■ **Task goal**: Go to the line below that has "MongoDB/Elasticsearch/Redis", print it and each line after it exactly, and stop after the line that has "My condolences to"; leave out pictures.
· · · ·
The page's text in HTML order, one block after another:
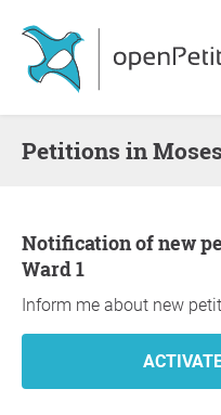
Petitions in
Notification of new petitions in Moses Kotane
Ward 1
Inform me about new
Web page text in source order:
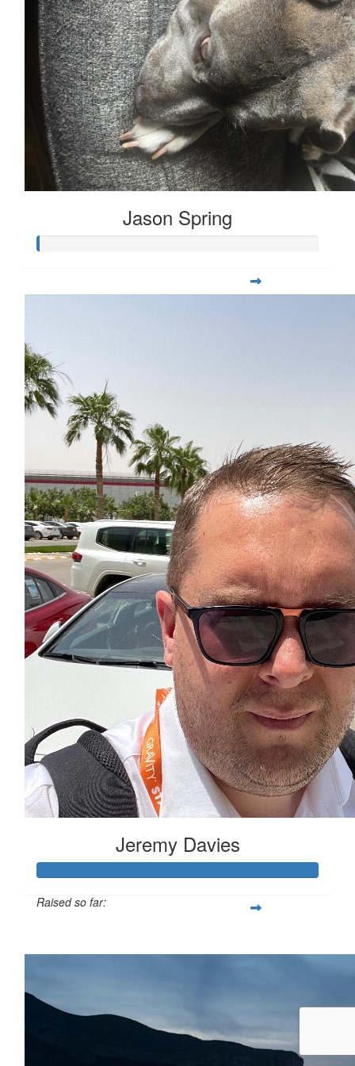
Jason Spring
Jeremy Davies
Raised so far:
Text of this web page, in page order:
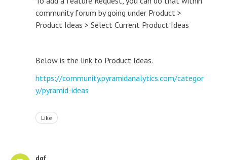
community forum by going under Product >
Product Ideas > Select Current Product Ideas
Below is the link to Product Ideas.
https://community.pyramidanalytics.com/categor
y/pyramid-ideas
Like
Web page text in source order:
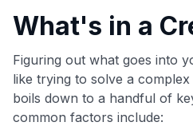
What's in a
Figuring out what goes into
like trying to solve a
boils down to a handful of
common factors include:
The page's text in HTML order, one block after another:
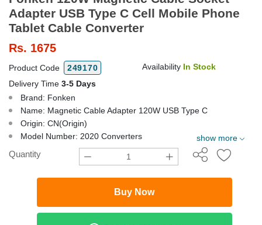
Adapter USB Type C Cell Mobile Phone
Tablet Cable Converter
Rs. 1675
Product Code 249170 Availability In Stock
Delivery Time 3-5 Days
Brand: Fonken
Name: Magnetic Cable Adapter 120W USB Type C
Origin: CN(Origin)
Model Number: 2020 Converters
show more
Quantity
Buy Now
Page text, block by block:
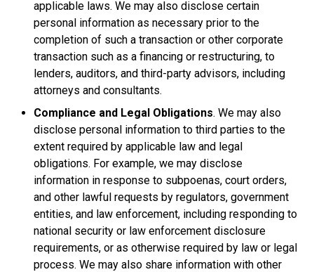
applicable laws. We may also disclose certain
personal information as necessary prior to the
completion of such a transaction or other corporate
transaction such as a financing or restructuring, to
lenders, auditors, and third-party advisors, including
attorneys and consultants.
Compliance and Legal Obligations. We may also
disclose personal information to third parties to the
extent required by applicable law and legal
obligations. For example, we may disclose
information in response to subpoenas, court orders,
and other lawful requests by regulators, government
entities, and law enforcement, including responding to
national security or law enforcement disclosure
requirements, or as otherwise required by law or legal
process. We may also share information with other
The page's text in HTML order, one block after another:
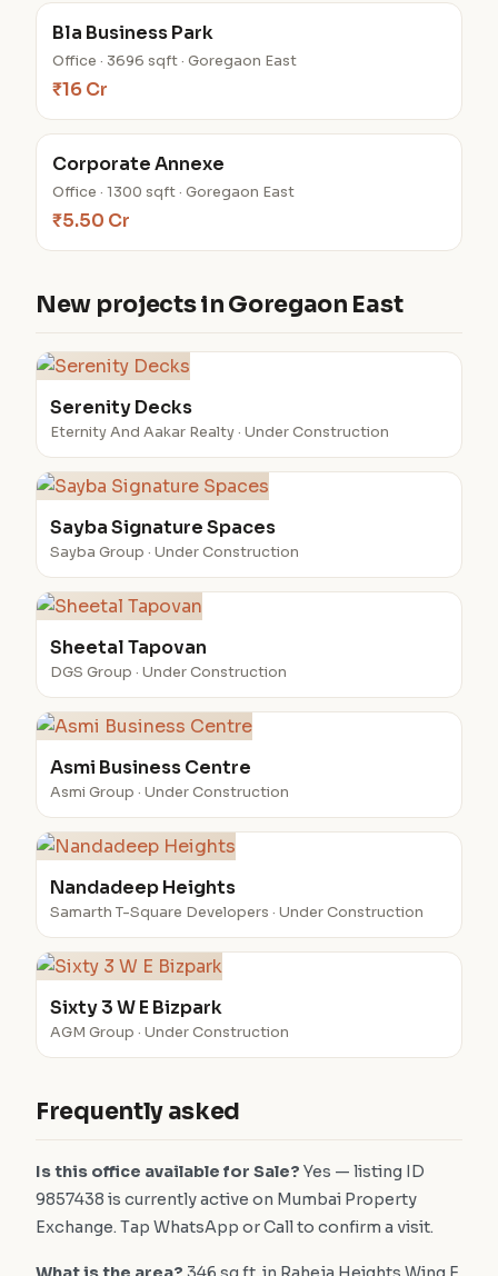
Bla Business Park
Office · 3696 sqft · Goregaon East
₹16 Cr
Corporate Annexe
Office · 1300 sqft · Goregaon East
₹5.50 Cr
New projects in Goregaon East
Serenity Decks
Eternity And Aakar Realty · Under Construction
Sayba Signature Spaces
Sayba Group · Under Construction
Sheetal Tapovan
DGS Group · Under Construction
Asmi Business Centre
Asmi Group · Under Construction
Nandadeep Heights
Samarth T-Square Developers · Under Construction
Sixty 3 W E Bizpark
AGM Group · Under Construction
Frequently asked
Is this office available for Sale? Yes — listing ID
9857438 is currently active on Mumbai Property
Exchange. Tap WhatsApp or Call to confirm a visit.
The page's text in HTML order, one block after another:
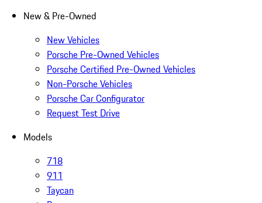
New & Pre-Owned
New Vehicles
Porsche Pre-Owned Vehicles
Porsche Certified Pre-Owned Vehicles
Non-Porsche Vehicles
Porsche Car Configurator
Request Test Drive
Models
718
911
Taycan
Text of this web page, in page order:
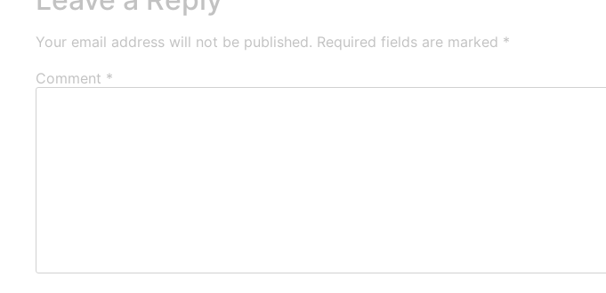
Your email address will not be published. Required fields are marked *
Comment *
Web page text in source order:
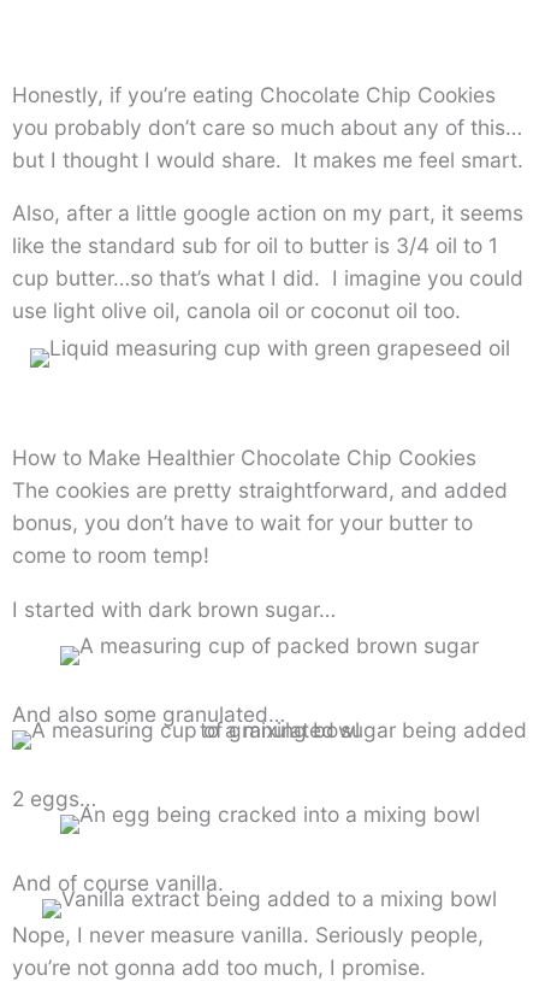
Honestly, if you’re eating Chocolate Chip Cookies
you probably don’t care so much about any of this…
but I thought I would share. It makes me feel smart.
Also, after a little google action on my part, it seems
like the standard sub for oil to butter is 3/4 oil to 1
cup butter…so that’s what I did. I imagine you could
use light olive oil, canola oil or coconut oil too.
How to Make Healthier Chocolate Chip Cookies
The cookies are pretty straightforward, and added
bonus, you don’t have to wait for your butter to
come to room temp!
I started with dark brown sugar…
And also some granulated…
2 eggs…
And of course vanilla.
Nope, I never measure vanilla. Seriously people,
you’re not gonna add too much, I promise.
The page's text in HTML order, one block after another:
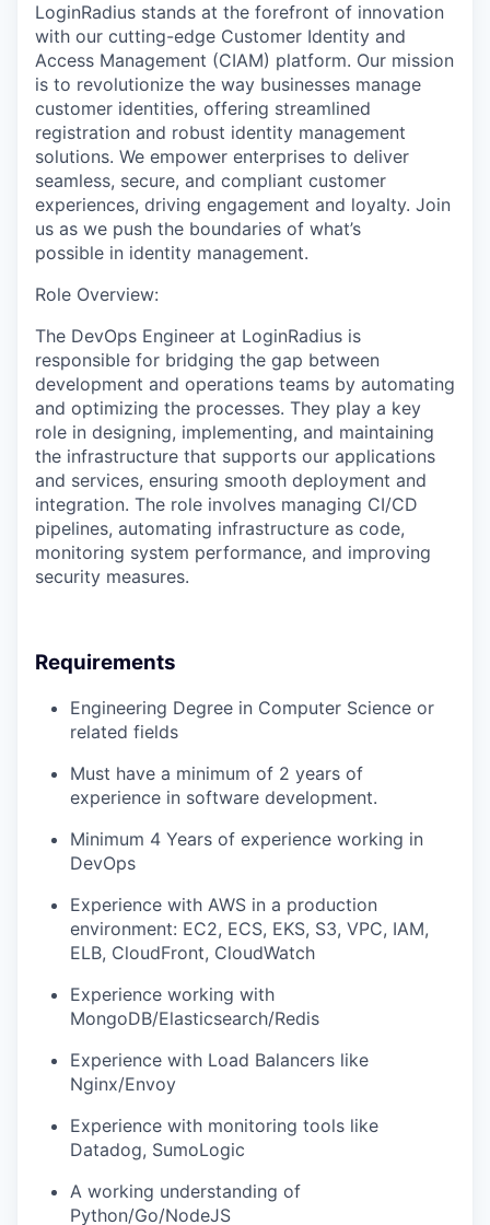
LoginRadius stands at the forefront of innovation
with our cutting-edge Customer Identity and
Access Management (CIAM) platform. Our mission
is to revolutionize the way businesses manage
customer identities, offering streamlined
registration and robust identity management
solutions. We empower enterprises to deliver
seamless, secure, and compliant customer
experiences, driving engagement and loyalty. Join
us as we push the boundaries of what’s
possible in identity management.
Role Overview:
The DevOps Engineer at LoginRadius is
responsible for bridging the gap between
development and operations teams by automating
and optimizing the processes. They play a key
role in designing, implementing, and maintaining
the infrastructure that supports our applications
and services, ensuring smooth deployment and
integration. The role involves managing CI/CD
pipelines, automating infrastructure as code,
monitoring system performance, and improving
security measures.
Requirements
Engineering Degree in Computer Science or
related fields
Must have a minimum of 2 years of
experience in software development.
Minimum 4 Years of experience working in
DevOps
Experience with AWS in a production
environment: EC2, ECS, EKS, S3, VPC, IAM,
ELB, CloudFront, CloudWatch
Experience working with
MongoDB/Elasticsearch/Redis
Experience with Load Balancers like
Nginx/Envoy
Experience with monitoring tools like
Datadog, SumoLogic
A working understanding of
Python/Go/NodeJS
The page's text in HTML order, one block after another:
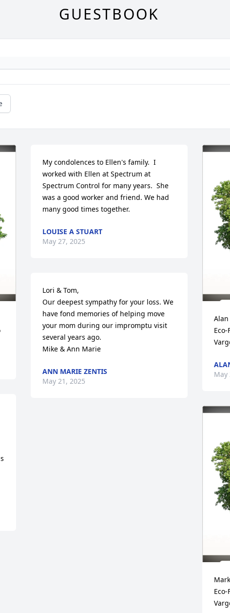
GUESTBOOK
My condolences to Ellen's family.  I
worked with Ellen at Spectrum at
Spectrum Control for many years.  She
was a good worker and friend. We had
many good times together.
LOUISE A STUART
May 27, 2025
Lori & Tom,
Our deepest sympathy for your loss. We
have fond memories of helping move
your mom during our impromptu visit
several years ago.
Mike & Ann Marie
ANN MARIE ZENTIS
May 21, 2025
May
· · · ·
■ **Response to this exercise**:
MongoDB/Elasticsearch/Redis
Experience with Load Balancers like
Nginx/Envoy
Experience with monitoring tools like
Datadog, SumoLogic
A working understanding of
Python/Go/NodeJS
The page's text in HTML order, one block after another:
GUESTBOOK
My condolences to Ellen's family.  I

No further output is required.